One day I was wondering, “Is this necessary? Should I really bother people with that kind of detail?” Because we are super far from containers at this point. Do people need to know about dynamic linking and these little things? I was almost about to decide to remove that from my training. I saw a tweet from someone saying that they had been trying to get a Go Binary into a container image and having exactly that kind of problem with linking. It took them like 30 minutes to find what was wrong.

And I was like, okay. If that person is having this difficulty, I should keep including that in my content because it is great and useful.

And getting that constant feedback for me is pretty important, realizing what kind of problems people face.

How to achieve a 5-second build time

In the same vein is trying to get the fastest build time on the Kubernetes cluster. By build time, I mean, you change a line of code on your machine, and how long does it take between the moment when you change your line of code and the moment when the code is running on the Kubernetes cluster?

And you start with, I don’t know, maybe five or 10 minutes because you’re doing builds and you’re pushing images, et cetera. And then, you try to shave off time from that. Again, I think they have something like three or four seconds, which seems completely ridiculous. If you want to read more about that in any search engine look for, The Quest for the Fastest Deployment Time, by Ellen Körbes. It’s super interesting

You kind of iterate, and along the way you learn about dozens of things that you thought would be, “I will never need that in my engineering career,” and then you’re like, “Well, after all, let me come back to that because…”

Self-compressing binaries and things like that. And you’re like, “Yep, there are scenarios where it is actually pretty useful.”

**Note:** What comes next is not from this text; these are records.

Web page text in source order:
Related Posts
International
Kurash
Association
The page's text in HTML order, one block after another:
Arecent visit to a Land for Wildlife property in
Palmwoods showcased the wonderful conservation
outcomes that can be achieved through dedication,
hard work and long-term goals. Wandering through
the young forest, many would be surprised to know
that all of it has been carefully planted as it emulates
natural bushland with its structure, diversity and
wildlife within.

We want to iterate really fast. I want to make a change. I want to see that change immediately. If it takes five seconds, it means I can try hundreds of changes during my day and see the impact of that change.

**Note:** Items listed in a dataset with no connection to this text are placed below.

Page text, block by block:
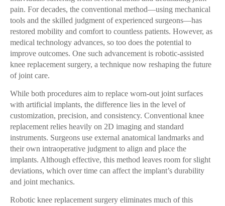
pain. For decades, the conventional method—using mechanical
tools and the skilled judgment of experienced surgeons—has
restored mobility and comfort to countless patients. However, as
medical technology advances, so too does the potential to
improve outcomes. One such advancement is robotic-assisted
knee replacement surgery, a technique now reshaping the future
of joint care.
While both procedures aim to replace worn-out joint surfaces
with artificial implants, the difference lies in the level of
customization, precision, and consistency. Conventional knee
replacement relies heavily on 2D imaging and standard
instruments. Surgeons use external anatomical landmarks and
their own intraoperative judgment to align and place the
implants. Although effective, this method leaves room for slight
deviations, which over time can affect the implant’s durability
and joint mechanics.
Robotic knee replacement surgery eliminates much of this
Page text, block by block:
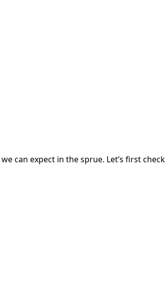
can expect in the sprue. Let’s first check
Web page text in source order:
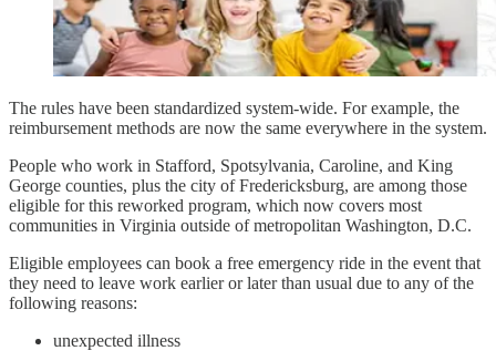
The rules have been standardized system-wide. For example, the
reimbursement methods are now the same everywhere in the system.
People who work in Stafford, Spotsylvania, Caroline, and King
George counties, plus the city of Fredericksburg, are among those
eligible for this reworked program, which now covers most
communities in Virginia outside of metropolitan Washington, D.C.
Eligible employees can book a free emergency ride in the event that
they need to leave work earlier or later than usual due to any of the
following reasons:
unexpected illness

If it takes 20 minutes before I can see my change, then I’m going to be able to only do a few of them during the day. And so, I will not progress as fast, basically

Kubernetes is going to help smaller teams to do that instead

It’s like in a perfectly ideal world, we wouldn’t need to know anything about Kubernetes; it would be an implementation detail.

But in the real world, we have to be pragmatic.

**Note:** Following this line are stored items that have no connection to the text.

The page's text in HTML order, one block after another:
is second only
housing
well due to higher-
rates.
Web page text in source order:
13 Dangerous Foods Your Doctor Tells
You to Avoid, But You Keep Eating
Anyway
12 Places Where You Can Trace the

And sometimes, we will need to go and look in the Kubernetes cluster to see what’s going on. So, I think that’s where we are. And I think we’ll continue to see more tools, more platforms.

We have things like Heroku, Clever Cloud, if I want to talk about the SAS versions.

I think it’s becoming increasingly important in a team to have someone who will know how to set up all that automation, who will know how to pick the right CI/CD platform, and how to configure everything because I can’t just, buy one pre-made workflow.

I need to have a workflow that works for my team. And I don’t know if we already have, or if we should have a title for that.

Is it like an automation engineer, CI/CD engineer? I don’t know. But, I think this is becoming increasingly important, and these are going to be extremely valuable because we’re going to talk about someone who understands the underlying platform infrastructure.

So, who understands cloud APIs, Kubernetes, container images, maybe Dockerfiles, or whatever else. But that also understands what the business needs. Do I want to have just product staging, or do I need to have multiple preview environments? I think this is going to be a really important role for organizations and teams who want to ship efficiently code in this decade.